- **What to produce**: Please copy out each line of the listing that contains the word "default".

- **Record excerpts**:
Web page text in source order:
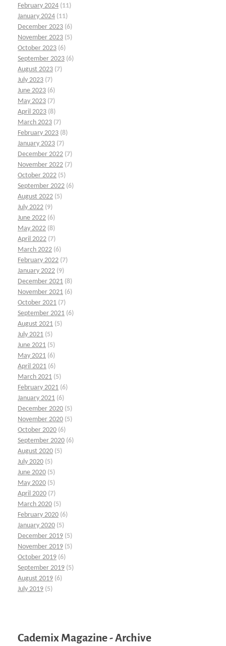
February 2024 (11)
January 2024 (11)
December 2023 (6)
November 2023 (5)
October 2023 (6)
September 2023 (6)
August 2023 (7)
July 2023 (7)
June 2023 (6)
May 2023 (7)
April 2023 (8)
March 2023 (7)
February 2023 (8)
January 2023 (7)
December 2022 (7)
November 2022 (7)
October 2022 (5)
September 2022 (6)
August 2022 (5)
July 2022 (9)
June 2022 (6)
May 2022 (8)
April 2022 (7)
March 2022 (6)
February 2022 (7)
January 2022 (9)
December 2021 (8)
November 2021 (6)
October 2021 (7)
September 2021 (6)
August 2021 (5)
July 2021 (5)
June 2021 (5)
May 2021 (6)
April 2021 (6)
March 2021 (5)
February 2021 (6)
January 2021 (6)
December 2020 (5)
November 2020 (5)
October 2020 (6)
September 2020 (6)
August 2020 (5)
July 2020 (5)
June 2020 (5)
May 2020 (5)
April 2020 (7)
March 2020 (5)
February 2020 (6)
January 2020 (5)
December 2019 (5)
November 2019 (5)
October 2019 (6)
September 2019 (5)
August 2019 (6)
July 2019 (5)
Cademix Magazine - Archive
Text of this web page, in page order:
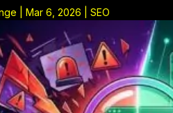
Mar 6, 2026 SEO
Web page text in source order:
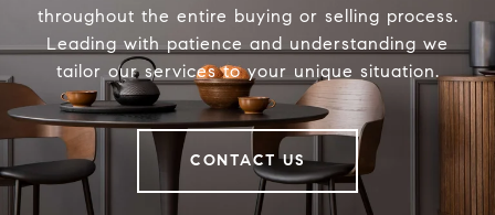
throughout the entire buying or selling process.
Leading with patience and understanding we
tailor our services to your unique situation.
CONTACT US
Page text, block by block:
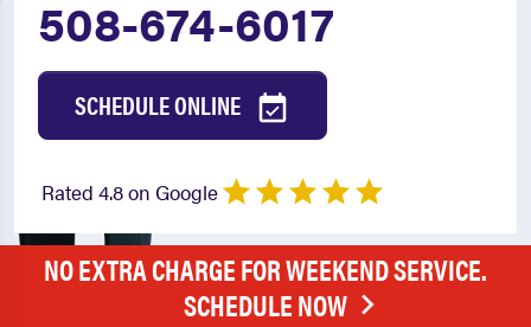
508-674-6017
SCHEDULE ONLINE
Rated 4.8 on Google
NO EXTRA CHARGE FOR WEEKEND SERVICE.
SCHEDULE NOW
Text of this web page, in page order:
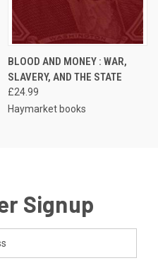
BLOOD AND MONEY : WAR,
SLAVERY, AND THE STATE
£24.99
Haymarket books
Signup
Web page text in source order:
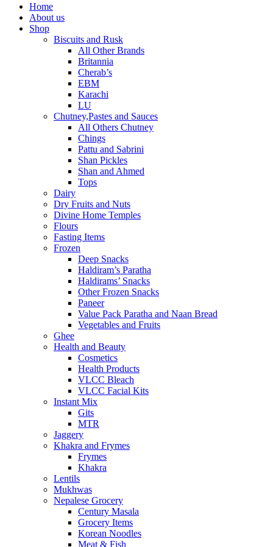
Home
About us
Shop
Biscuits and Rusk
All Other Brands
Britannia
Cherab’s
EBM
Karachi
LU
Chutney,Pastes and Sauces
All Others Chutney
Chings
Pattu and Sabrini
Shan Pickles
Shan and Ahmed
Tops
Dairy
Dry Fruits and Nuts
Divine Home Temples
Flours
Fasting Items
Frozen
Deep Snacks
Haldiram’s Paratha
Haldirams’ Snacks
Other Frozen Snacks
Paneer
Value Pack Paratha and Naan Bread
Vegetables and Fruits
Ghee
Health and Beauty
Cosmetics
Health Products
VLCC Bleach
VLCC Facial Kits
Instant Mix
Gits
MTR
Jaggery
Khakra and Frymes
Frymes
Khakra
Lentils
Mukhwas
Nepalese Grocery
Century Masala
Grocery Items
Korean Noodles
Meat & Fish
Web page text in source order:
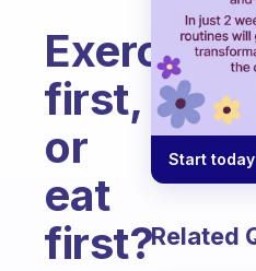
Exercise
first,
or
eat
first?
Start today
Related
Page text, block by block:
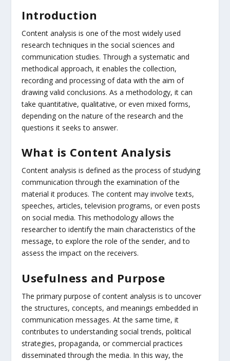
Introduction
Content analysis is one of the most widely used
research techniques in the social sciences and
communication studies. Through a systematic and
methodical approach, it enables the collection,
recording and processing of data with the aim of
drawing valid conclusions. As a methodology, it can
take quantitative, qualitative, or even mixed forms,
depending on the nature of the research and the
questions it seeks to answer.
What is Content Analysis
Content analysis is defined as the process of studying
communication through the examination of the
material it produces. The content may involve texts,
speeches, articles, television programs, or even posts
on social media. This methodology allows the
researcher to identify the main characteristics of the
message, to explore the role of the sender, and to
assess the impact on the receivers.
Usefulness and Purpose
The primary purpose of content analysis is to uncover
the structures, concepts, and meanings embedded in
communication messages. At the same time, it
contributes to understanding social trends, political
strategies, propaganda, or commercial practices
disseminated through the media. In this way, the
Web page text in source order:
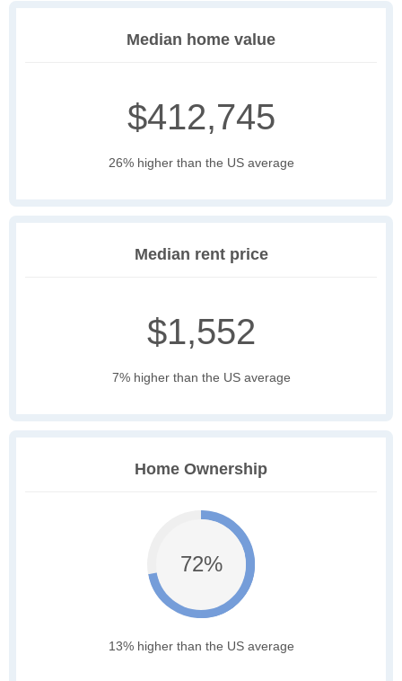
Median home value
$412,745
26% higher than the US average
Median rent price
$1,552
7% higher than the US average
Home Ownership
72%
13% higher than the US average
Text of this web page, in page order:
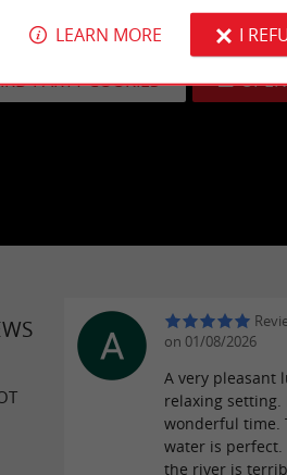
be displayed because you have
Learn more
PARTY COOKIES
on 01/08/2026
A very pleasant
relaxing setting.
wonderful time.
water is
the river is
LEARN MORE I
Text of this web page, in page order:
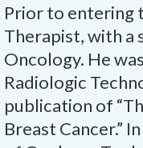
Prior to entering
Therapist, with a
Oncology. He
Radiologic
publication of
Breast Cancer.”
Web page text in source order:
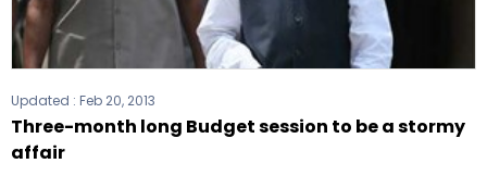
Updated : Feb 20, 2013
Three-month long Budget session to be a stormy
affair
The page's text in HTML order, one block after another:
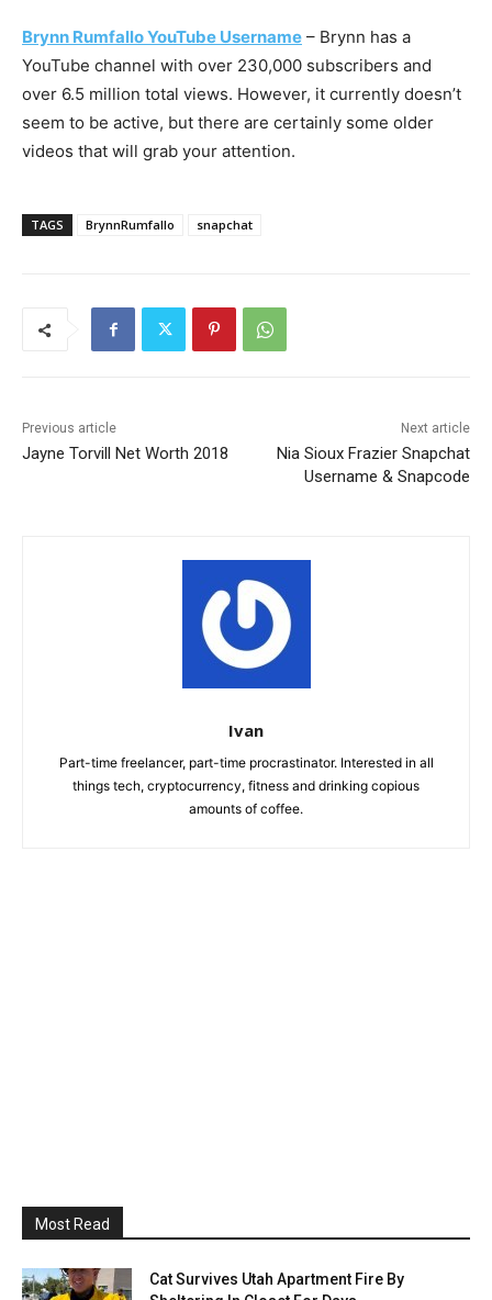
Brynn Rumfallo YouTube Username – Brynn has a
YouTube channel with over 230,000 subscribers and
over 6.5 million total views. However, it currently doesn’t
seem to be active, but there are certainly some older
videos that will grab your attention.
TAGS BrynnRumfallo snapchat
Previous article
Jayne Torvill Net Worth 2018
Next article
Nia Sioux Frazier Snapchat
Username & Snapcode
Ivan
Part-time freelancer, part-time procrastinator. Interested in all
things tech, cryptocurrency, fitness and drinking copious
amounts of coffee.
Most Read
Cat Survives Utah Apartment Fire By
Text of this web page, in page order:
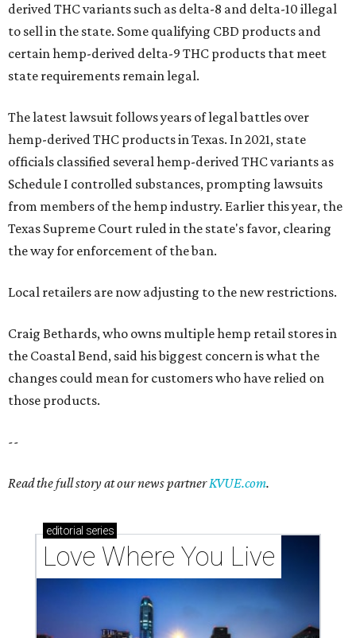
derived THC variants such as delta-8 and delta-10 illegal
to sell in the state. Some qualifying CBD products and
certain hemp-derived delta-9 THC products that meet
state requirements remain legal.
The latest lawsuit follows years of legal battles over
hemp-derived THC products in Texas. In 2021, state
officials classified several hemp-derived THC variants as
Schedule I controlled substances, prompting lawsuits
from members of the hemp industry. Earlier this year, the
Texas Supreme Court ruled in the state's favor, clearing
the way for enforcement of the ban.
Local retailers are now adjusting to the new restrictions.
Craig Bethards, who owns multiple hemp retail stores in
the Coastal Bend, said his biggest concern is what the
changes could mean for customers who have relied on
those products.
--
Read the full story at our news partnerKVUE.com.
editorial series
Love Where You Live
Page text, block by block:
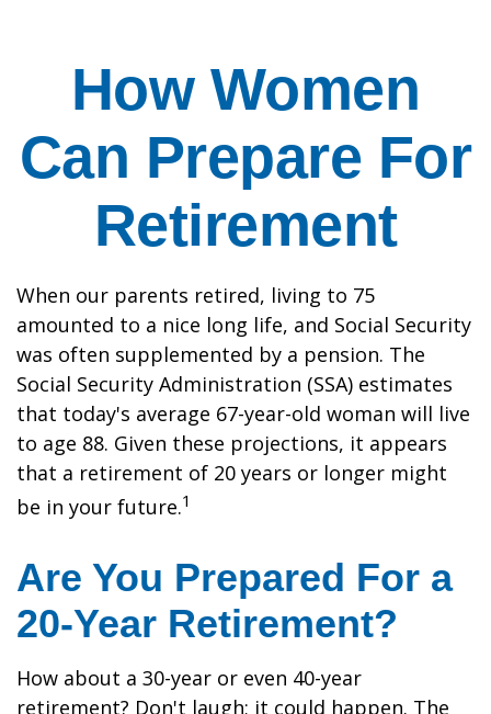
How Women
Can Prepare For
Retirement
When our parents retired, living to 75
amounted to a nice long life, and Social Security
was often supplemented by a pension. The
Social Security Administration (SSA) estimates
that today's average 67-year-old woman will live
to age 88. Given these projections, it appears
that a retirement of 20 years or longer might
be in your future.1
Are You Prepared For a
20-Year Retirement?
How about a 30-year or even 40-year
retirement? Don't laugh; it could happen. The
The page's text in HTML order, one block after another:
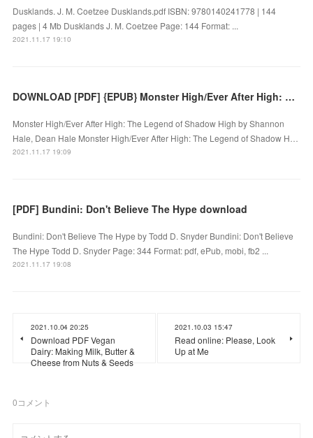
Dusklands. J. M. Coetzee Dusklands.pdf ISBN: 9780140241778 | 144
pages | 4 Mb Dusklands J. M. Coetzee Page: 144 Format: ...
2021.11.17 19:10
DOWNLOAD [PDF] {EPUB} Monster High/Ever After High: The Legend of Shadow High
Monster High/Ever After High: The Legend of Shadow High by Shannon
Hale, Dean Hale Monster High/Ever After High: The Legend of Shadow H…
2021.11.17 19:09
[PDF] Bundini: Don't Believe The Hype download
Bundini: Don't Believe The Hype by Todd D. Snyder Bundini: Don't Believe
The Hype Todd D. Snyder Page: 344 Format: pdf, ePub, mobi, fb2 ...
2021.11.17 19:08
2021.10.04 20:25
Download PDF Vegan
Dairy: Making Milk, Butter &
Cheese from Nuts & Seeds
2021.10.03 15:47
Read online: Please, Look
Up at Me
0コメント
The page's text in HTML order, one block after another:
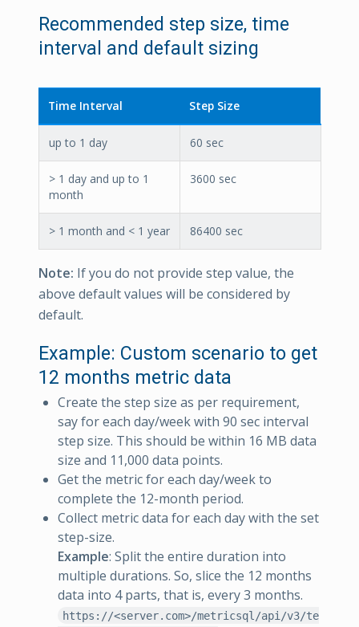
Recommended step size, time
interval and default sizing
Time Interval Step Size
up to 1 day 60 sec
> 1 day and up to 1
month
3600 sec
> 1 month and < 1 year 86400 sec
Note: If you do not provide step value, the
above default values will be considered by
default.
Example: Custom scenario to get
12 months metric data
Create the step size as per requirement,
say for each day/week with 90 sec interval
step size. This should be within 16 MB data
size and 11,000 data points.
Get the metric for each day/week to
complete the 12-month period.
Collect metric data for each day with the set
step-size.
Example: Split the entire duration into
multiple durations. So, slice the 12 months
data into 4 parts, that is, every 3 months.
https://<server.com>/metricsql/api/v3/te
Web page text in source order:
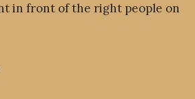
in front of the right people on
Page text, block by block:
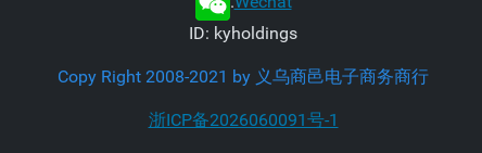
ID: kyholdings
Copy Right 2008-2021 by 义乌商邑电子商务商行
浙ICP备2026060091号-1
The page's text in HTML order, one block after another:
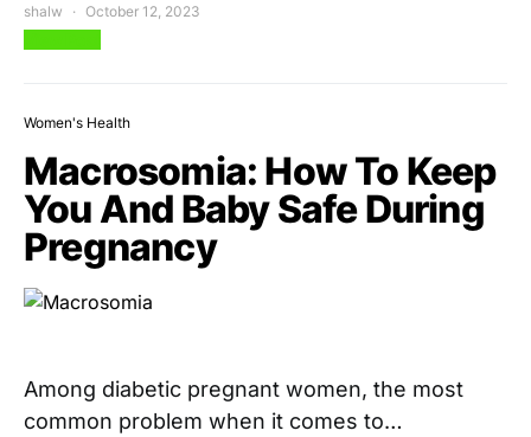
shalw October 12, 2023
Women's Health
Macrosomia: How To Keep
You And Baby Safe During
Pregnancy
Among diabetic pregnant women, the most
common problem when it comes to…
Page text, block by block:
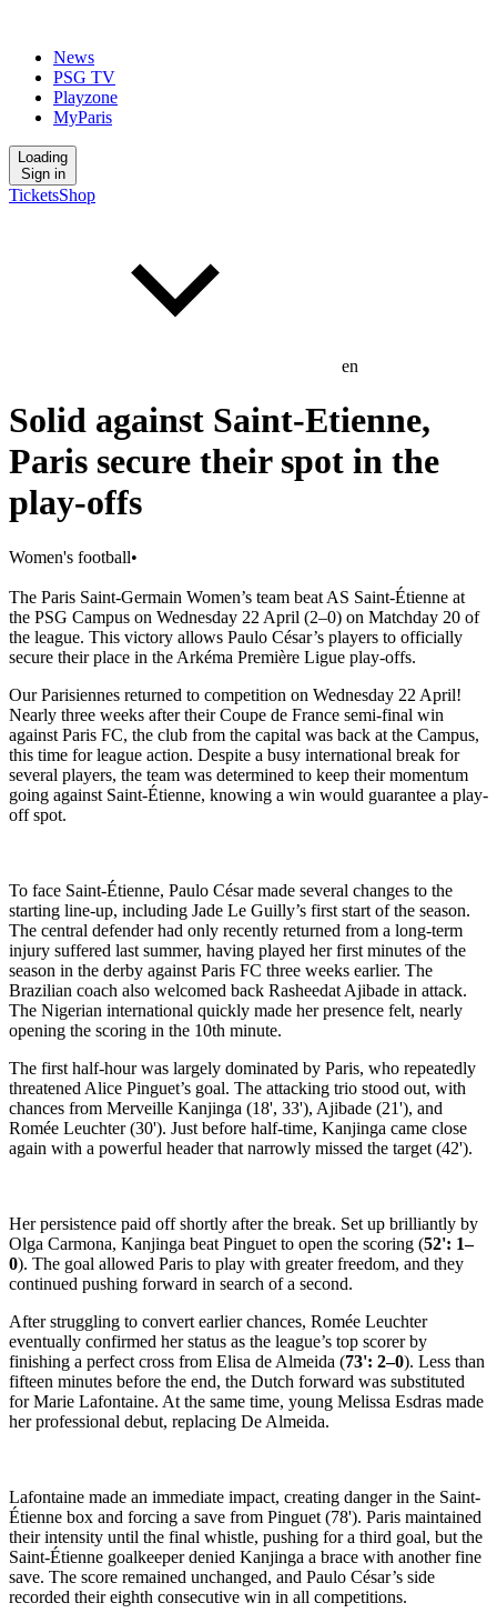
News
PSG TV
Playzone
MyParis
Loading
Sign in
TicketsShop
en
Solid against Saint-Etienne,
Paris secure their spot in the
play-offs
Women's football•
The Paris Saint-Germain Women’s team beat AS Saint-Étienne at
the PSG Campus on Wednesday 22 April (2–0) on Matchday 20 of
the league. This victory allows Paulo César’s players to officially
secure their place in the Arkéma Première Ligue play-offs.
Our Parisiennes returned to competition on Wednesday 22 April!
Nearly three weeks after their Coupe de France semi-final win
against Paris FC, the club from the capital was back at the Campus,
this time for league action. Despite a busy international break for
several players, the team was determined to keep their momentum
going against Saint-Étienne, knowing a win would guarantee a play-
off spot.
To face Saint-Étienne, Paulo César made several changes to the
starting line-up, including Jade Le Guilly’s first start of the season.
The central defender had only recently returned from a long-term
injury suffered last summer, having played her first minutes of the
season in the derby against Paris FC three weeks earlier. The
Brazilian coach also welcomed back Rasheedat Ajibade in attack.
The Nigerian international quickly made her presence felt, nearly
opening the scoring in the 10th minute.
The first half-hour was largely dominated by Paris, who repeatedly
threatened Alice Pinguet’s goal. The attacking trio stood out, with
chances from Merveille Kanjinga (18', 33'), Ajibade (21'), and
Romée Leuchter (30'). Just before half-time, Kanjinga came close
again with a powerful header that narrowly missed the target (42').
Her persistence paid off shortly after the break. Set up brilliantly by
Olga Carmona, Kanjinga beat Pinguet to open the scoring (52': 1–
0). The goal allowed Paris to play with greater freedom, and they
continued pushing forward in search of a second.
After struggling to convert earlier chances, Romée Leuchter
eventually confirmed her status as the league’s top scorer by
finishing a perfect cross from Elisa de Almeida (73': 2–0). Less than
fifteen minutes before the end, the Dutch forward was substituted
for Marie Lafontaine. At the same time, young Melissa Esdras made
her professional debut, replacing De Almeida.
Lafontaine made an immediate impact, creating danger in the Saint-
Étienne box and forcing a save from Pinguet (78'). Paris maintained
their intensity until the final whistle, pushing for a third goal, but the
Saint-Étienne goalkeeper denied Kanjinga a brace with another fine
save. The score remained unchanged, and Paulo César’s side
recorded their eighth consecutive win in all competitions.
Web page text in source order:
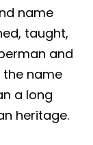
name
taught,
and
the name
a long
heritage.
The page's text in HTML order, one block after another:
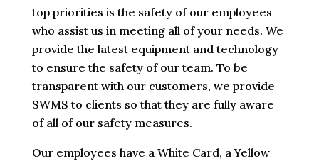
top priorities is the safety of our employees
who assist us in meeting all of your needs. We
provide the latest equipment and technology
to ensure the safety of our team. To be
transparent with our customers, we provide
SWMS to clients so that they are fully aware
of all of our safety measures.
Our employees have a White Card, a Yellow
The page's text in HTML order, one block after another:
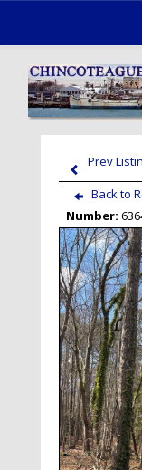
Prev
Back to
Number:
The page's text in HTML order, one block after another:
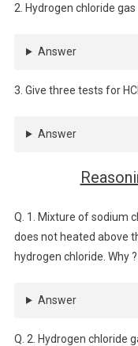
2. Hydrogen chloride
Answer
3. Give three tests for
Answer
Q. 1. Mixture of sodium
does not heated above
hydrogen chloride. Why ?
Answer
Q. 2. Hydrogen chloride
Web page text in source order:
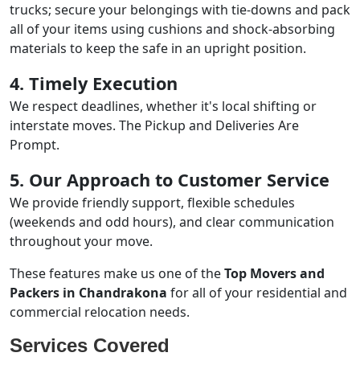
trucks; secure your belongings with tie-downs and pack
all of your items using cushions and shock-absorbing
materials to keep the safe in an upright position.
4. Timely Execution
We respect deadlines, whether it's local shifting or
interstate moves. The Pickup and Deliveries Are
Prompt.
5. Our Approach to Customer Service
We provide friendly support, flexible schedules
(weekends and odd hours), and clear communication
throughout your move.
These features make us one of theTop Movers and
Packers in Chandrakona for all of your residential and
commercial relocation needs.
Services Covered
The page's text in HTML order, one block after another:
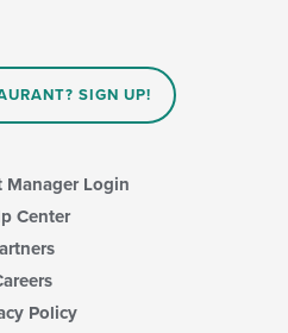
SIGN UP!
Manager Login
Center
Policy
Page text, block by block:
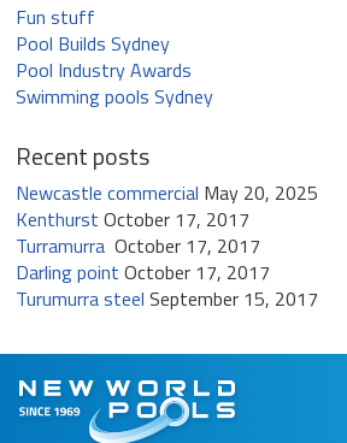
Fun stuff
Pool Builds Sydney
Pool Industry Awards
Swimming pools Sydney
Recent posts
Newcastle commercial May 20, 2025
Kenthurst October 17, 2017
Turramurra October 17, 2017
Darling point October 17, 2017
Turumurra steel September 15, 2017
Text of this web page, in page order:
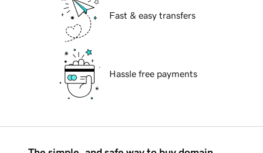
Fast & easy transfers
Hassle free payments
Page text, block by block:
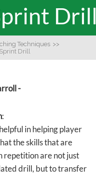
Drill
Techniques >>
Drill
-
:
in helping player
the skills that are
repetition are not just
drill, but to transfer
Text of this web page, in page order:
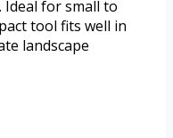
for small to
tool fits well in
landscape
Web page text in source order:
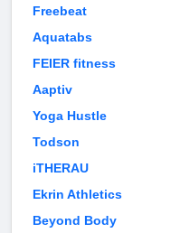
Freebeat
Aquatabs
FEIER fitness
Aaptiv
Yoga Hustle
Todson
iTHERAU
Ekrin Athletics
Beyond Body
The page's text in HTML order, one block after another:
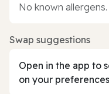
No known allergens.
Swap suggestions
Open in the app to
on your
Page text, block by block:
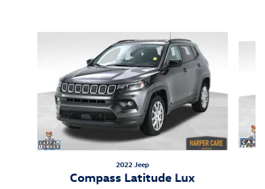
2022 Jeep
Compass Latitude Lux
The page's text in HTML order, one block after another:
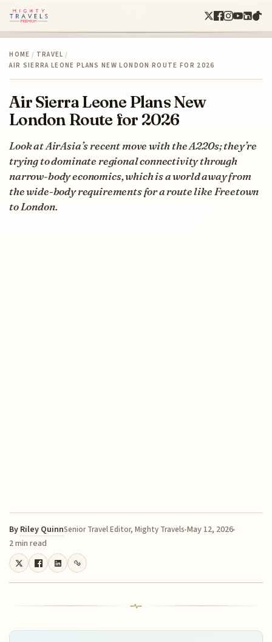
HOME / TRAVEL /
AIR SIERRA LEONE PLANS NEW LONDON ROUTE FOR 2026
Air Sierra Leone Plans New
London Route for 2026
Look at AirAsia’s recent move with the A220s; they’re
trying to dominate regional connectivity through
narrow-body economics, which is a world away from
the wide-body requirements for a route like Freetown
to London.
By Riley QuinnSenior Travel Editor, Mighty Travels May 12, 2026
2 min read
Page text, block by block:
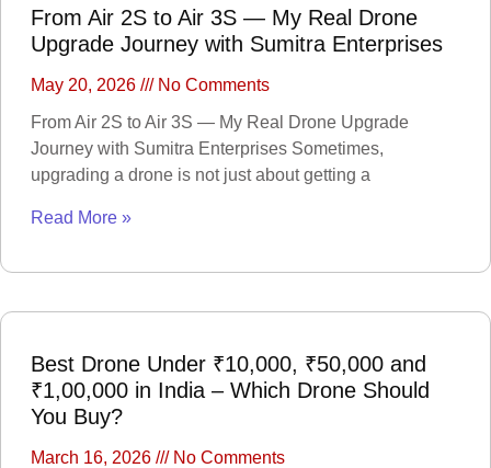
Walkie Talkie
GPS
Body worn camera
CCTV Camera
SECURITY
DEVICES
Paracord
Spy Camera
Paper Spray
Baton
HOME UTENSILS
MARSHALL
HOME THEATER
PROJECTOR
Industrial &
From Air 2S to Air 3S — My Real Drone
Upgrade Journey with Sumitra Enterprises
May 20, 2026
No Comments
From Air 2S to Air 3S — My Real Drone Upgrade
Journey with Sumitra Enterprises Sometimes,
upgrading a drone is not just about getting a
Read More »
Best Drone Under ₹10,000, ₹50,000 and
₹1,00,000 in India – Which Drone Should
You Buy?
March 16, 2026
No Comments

- **Output**:
interval and default sizing
above default values will be considered by
default.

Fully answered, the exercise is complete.